Task to complete ->
Give back the listing in full and exactly, leaving out the images.
⁂
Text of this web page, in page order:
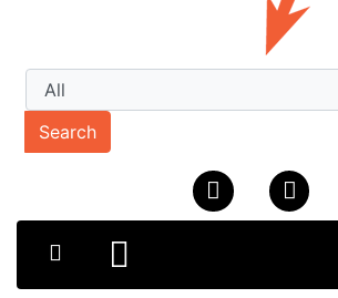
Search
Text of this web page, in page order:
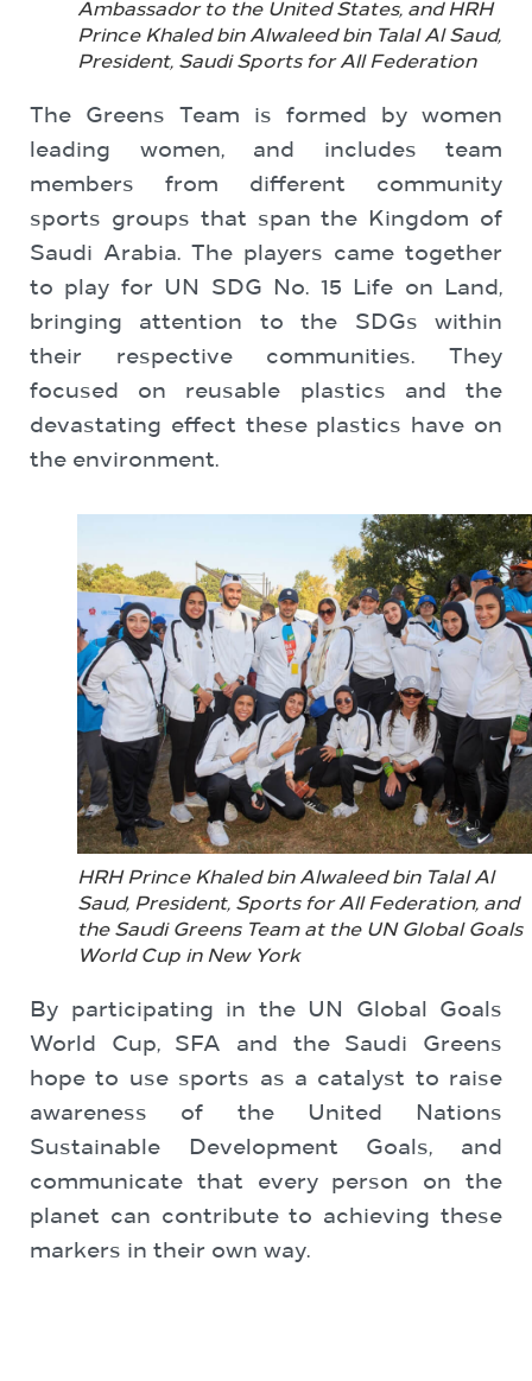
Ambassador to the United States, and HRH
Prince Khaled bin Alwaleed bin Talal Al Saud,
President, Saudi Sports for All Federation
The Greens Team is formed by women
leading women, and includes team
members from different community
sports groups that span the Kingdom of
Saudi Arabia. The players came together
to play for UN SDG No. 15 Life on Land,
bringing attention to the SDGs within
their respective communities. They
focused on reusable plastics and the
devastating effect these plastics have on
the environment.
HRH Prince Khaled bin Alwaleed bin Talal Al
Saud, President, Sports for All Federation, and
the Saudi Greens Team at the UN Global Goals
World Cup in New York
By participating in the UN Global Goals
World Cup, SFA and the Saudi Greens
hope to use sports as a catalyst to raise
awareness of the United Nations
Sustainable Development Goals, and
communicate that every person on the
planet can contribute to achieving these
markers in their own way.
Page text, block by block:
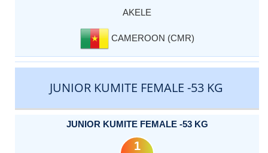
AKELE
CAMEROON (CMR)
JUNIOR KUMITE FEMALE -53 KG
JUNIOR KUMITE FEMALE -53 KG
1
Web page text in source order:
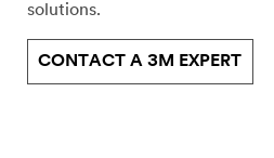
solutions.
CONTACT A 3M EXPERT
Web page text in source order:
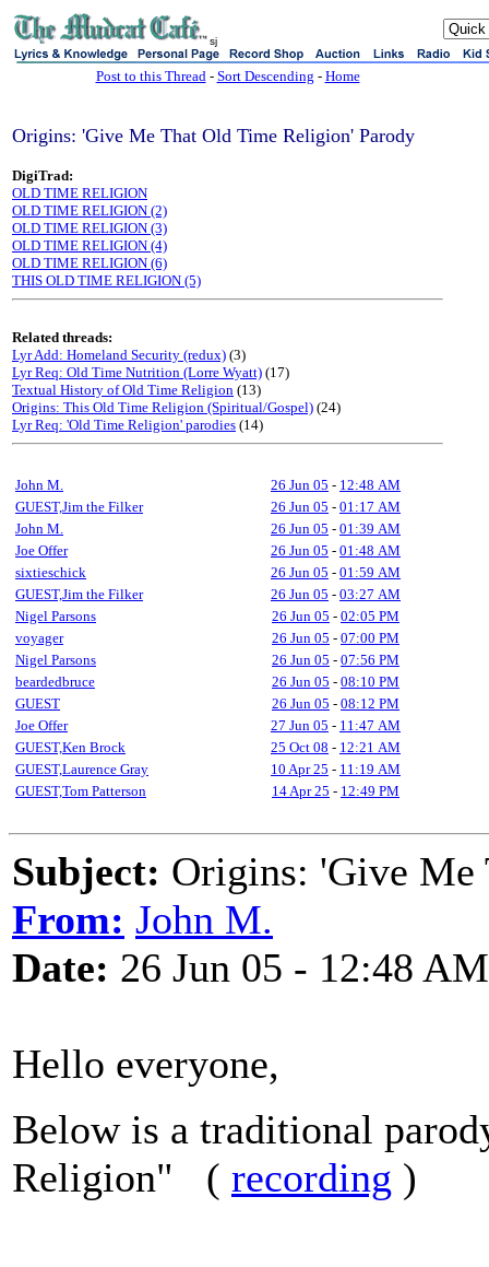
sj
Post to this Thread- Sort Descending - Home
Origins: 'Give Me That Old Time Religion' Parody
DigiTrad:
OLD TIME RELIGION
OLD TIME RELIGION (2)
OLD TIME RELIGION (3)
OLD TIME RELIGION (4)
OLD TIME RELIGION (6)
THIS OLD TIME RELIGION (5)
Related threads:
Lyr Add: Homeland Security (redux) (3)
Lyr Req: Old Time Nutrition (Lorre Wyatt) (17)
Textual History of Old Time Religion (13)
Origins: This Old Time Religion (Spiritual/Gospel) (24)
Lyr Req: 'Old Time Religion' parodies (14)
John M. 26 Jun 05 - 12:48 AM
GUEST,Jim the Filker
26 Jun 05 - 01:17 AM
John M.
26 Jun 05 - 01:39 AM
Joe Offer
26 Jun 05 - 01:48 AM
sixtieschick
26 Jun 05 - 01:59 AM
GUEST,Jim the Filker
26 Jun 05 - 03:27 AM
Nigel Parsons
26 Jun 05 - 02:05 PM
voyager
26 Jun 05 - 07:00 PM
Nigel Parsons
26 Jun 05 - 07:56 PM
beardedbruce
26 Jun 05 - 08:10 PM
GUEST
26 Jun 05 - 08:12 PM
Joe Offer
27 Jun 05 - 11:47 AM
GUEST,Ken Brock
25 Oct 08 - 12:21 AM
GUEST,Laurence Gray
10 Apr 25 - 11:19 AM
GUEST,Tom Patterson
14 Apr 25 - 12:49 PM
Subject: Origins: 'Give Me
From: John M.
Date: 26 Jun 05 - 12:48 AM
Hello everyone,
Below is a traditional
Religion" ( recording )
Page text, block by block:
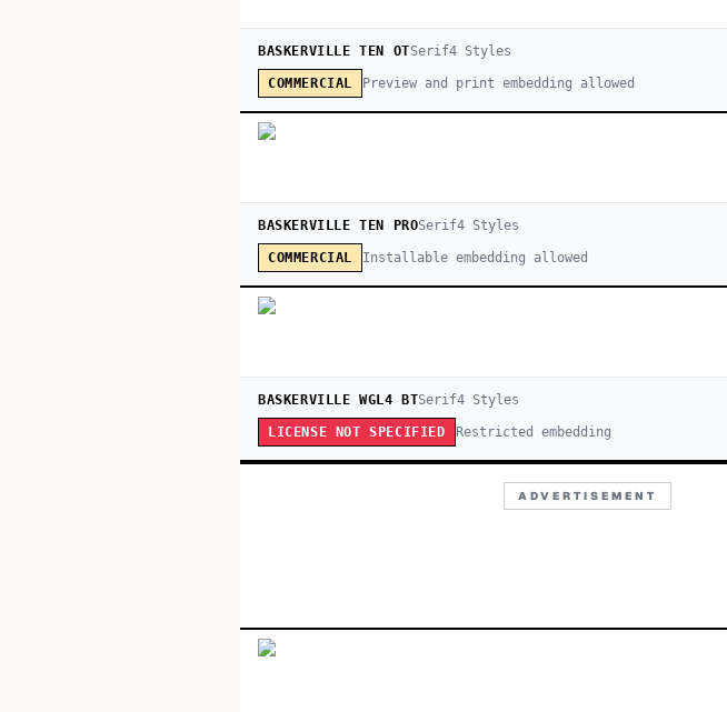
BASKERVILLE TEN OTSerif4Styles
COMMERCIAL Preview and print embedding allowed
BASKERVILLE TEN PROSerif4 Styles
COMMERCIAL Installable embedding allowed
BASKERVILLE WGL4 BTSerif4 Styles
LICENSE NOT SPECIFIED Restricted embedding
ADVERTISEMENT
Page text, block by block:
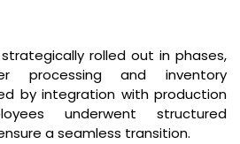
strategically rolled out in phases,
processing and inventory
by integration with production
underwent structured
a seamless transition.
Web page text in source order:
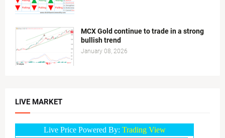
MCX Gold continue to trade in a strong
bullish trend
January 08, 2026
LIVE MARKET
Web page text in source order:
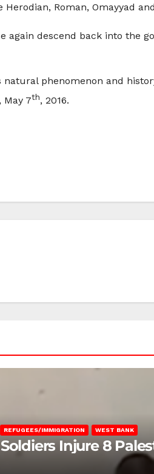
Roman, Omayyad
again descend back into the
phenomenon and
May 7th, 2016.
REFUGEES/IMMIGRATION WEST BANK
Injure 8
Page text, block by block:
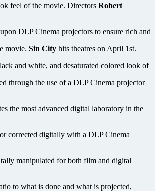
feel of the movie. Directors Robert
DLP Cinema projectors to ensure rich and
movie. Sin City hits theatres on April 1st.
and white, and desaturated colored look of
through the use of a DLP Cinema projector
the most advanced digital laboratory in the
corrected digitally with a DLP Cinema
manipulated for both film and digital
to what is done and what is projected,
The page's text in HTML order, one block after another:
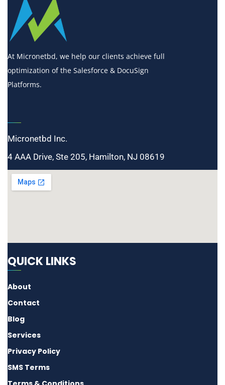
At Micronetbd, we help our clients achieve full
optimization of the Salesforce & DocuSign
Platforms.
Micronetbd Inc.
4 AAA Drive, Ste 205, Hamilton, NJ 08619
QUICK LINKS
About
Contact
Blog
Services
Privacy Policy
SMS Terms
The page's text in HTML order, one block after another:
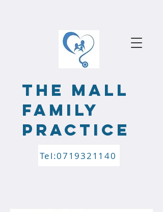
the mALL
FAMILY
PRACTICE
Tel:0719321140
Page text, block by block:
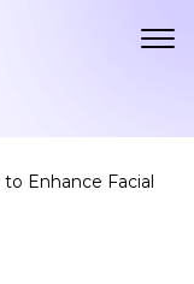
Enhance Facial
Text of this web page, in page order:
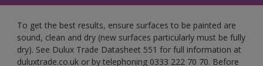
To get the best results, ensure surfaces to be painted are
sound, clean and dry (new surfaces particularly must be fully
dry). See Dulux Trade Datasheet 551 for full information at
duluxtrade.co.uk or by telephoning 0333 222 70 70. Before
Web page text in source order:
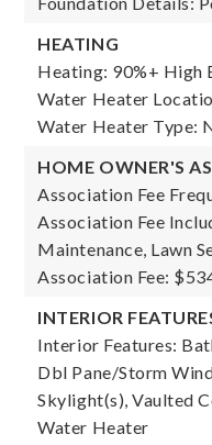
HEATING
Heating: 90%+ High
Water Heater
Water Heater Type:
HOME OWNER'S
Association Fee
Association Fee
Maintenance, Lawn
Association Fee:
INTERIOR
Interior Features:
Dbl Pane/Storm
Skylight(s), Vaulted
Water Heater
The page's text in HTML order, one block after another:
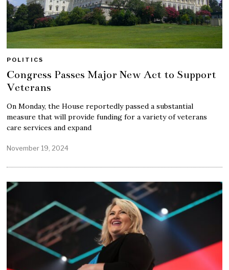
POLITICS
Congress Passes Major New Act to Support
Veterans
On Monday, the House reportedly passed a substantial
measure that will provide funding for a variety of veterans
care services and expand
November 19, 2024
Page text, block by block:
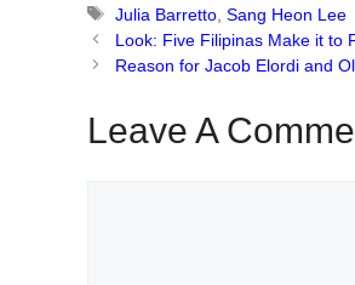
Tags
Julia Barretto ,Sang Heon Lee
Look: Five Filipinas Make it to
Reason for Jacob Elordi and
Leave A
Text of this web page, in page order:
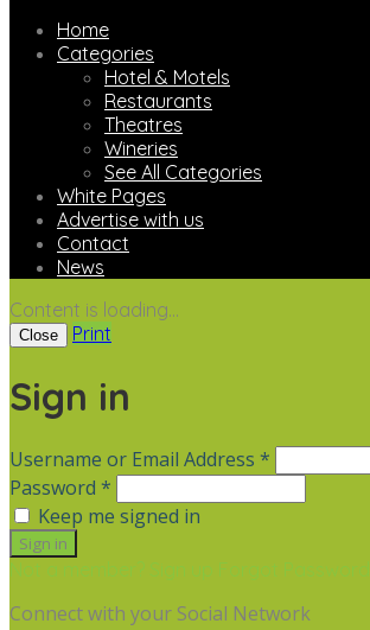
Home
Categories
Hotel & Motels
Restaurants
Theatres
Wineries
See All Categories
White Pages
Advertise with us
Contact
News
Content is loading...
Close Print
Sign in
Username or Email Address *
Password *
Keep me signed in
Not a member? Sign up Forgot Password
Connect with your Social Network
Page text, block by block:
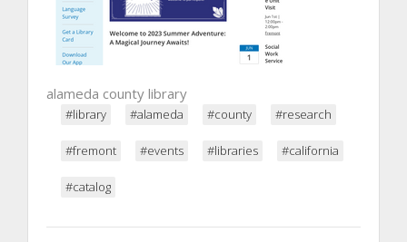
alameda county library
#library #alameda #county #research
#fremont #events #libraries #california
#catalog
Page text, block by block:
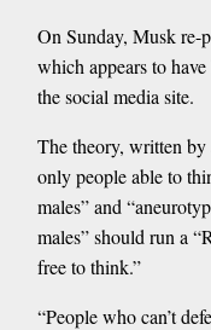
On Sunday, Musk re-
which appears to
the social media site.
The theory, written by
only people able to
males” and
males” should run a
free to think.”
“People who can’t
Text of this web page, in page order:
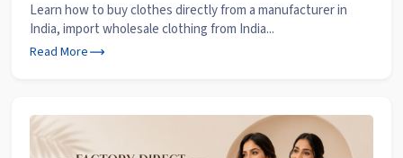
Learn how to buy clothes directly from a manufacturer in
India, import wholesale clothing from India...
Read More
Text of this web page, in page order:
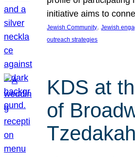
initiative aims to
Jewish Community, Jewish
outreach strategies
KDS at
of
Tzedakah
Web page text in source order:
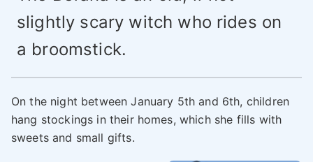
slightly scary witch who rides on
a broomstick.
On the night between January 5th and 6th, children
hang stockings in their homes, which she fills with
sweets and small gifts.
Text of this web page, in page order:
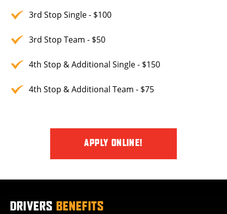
⁂
Exercise response ->
Text of this web page, in page order:
Search
Text of this web page, in page order:
Ambassador to the United States, and HRH
Prince Khaled bin Alwaleed bin Talal Al Saud,
President, Saudi Sports for All Federation
The Greens Team is formed by women
leading women, and includes team
members from different community
sports groups that span the Kingdom of
Saudi Arabia. The players came together
to play for UN SDG No. 15 Life on Land,
bringing attention to the SDGs within
their respective communities. They
focused on reusable plastics and the
devastating effect these plastics have on
the environment.
HRH Prince Khaled bin Alwaleed bin Talal Al
Saud, President, Sports for All Federation, and
the Saudi Greens Team at the UN Global Goals
World Cup in New York
By participating in the UN Global Goals
World Cup, SFA and the Saudi Greens
hope to use sports as a catalyst to raise
awareness of the United Nations
Sustainable Development Goals, and
communicate that every person on the
planet can contribute to achieving these
markers in their own way.
Page text, block by block:
AKELE
CAMEROON (CMR)
JUNIOR KUMITE FEMALE -53 KG
JUNIOR KUMITE FEMALE -53 KG
1
Web page text in source order:
solutions.
CONTACT A 3M EXPERT
Web page text in source order:
sj
Post to this Thread- Sort Descending - Home
Origins: 'Give Me That Old Time Religion' Parody
DigiTrad:
OLD TIME RELIGION
OLD TIME RELIGION (2)
OLD TIME RELIGION (3)
OLD TIME RELIGION (4)
OLD TIME RELIGION (6)
THIS OLD TIME RELIGION (5)
Related threads:
Lyr Add: Homeland Security (redux) (3)
Lyr Req: Old Time Nutrition (Lorre Wyatt) (17)
Textual History of Old Time Religion (13)
Origins: This Old Time Religion (Spiritual/Gospel) (24)
Lyr Req: 'Old Time Religion' parodies (14)
John M. 26 Jun 05 - 12:48 AM
GUEST,Jim the Filker
26 Jun 05 - 01:17 AM
John M.
26 Jun 05 - 01:39 AM
Joe Offer
26 Jun 05 - 01:48 AM
sixtieschick
26 Jun 05 - 01:59 AM
GUEST,Jim the Filker
26 Jun 05 - 03:27 AM
Nigel Parsons
26 Jun 05 - 02:05 PM
voyager
26 Jun 05 - 07:00 PM
Nigel Parsons
26 Jun 05 - 07:56 PM
beardedbruce
26 Jun 05 - 08:10 PM
GUEST
26 Jun 05 - 08:12 PM
Joe Offer
27 Jun 05 - 11:47 AM
GUEST,Ken Brock
25 Oct 08 - 12:21 AM
GUEST,Laurence Gray
10 Apr 25 - 11:19 AM
GUEST,Tom Patterson
14 Apr 25 - 12:49 PM
Subject: Origins: 'Give Me
From: John M.
Date: 26 Jun 05 - 12:48 AM
Hello everyone,
Below is a traditional
Religion" ( recording )
Page text, block by block:
BASKERVILLE TEN OTSerif4Styles
COMMERCIAL Preview and print embedding allowed
BASKERVILLE TEN PROSerif4 Styles
COMMERCIAL Installable embedding allowed
BASKERVILLE WGL4 BTSerif4 Styles
LICENSE NOT SPECIFIED Restricted embedding
ADVERTISEMENT
Page text, block by block:
strategically rolled out in phases,
processing and inventory
by integration with production
underwent structured
a seamless transition.
Web page text in source order:
MCX Gold continue to trade in a strong
bullish trend
January 08, 2026
LIVE MARKET
Web page text in source order:
Roman, Omayyad
again descend back into the
phenomenon and
May 7th, 2016.
REFUGEES/IMMIGRATION WEST BANK
Injure 8
Page text, block by block:
feel of the movie. Directors Robert
DLP Cinema projectors to ensure rich and
movie. Sin City hits theatres on April 1st.
and white, and desaturated colored look of
through the use of a DLP Cinema projector
the most advanced digital laboratory in the
corrected digitally with a DLP Cinema
manipulated for both film and digital
to what is done and what is projected,
The page's text in HTML order, one block after another:
At Micronetbd, we help our clients achieve full
optimization of the Salesforce & DocuSign
Platforms.
Micronetbd Inc.
4 AAA Drive, Ste 205, Hamilton, NJ 08619
QUICK LINKS
About
Contact
Blog
Services
Privacy Policy
SMS Terms
The page's text in HTML order, one block after another:
the mALL
FAMILY
PRACTICE
Tel:0719321140
Page text, block by block:
Enhance Facial
Text of this web page, in page order:
To get the best results, ensure surfaces to be painted are
sound, clean and dry (new surfaces particularly must be fully
dry). See Dulux Trade Datasheet 551 for full information at
duluxtrade.co.uk or by telephoning 0333 222 70 70. Before
Web page text in source order:
HEATING
Heating: 90%+ High
Water Heater
Water Heater Type:
HOME OWNER'S
Association Fee
Association Fee
Maintenance, Lawn
Association Fee:
INTERIOR
Interior Features:
Dbl Pane/Storm
Skylight(s), Vaulted
Water Heater
The page's text in HTML order, one block after another:
POLITICS
Congress Passes Major New Act to Support
Veterans
On Monday, the House reportedly passed a substantial
measure that will provide funding for a variety of veterans
care services and expand
November 19, 2024
Page text, block by block:
Tags
Julia Barretto ,Sang Heon Lee
Look: Five Filipinas Make it to
Reason for Jacob Elordi and
Leave A
Text of this web page, in page order:
Home
Categories
Hotel & Motels
Restaurants
Theatres
Wineries
See All Categories
White Pages
Advertise with us
Contact
News
Content is loading...
Close Print
Sign in
Username or Email Address *
Password *
Keep me signed in
Not a member? Sign up Forgot Password
Connect with your Social Network
Page text, block by block:
alameda county library
#library #alameda #county #research
#fremont #events #libraries #california
#catalog
Page text, block by block:
On Sunday, Musk re-
which appears to
the social media site.
The theory, written by
only people able to
males” and
males” should run a
free to think.”
“People who can’t
Text of this web page, in page order:
Learn how to buy clothes directly from a manufacturer in
India, import wholesale clothing from India...
Read More
Text of this web page, in page order:
initiative aims to
Jewish Community, Jewish
outreach strategies
KDS at
of
Tzedakah
Web page text in source order:
slightly scary witch who rides on
a broomstick.
On the night between January 5th and 6th, children
hang stockings in their homes, which she fills with
sweets and small gifts.
Text of this web page, in page order:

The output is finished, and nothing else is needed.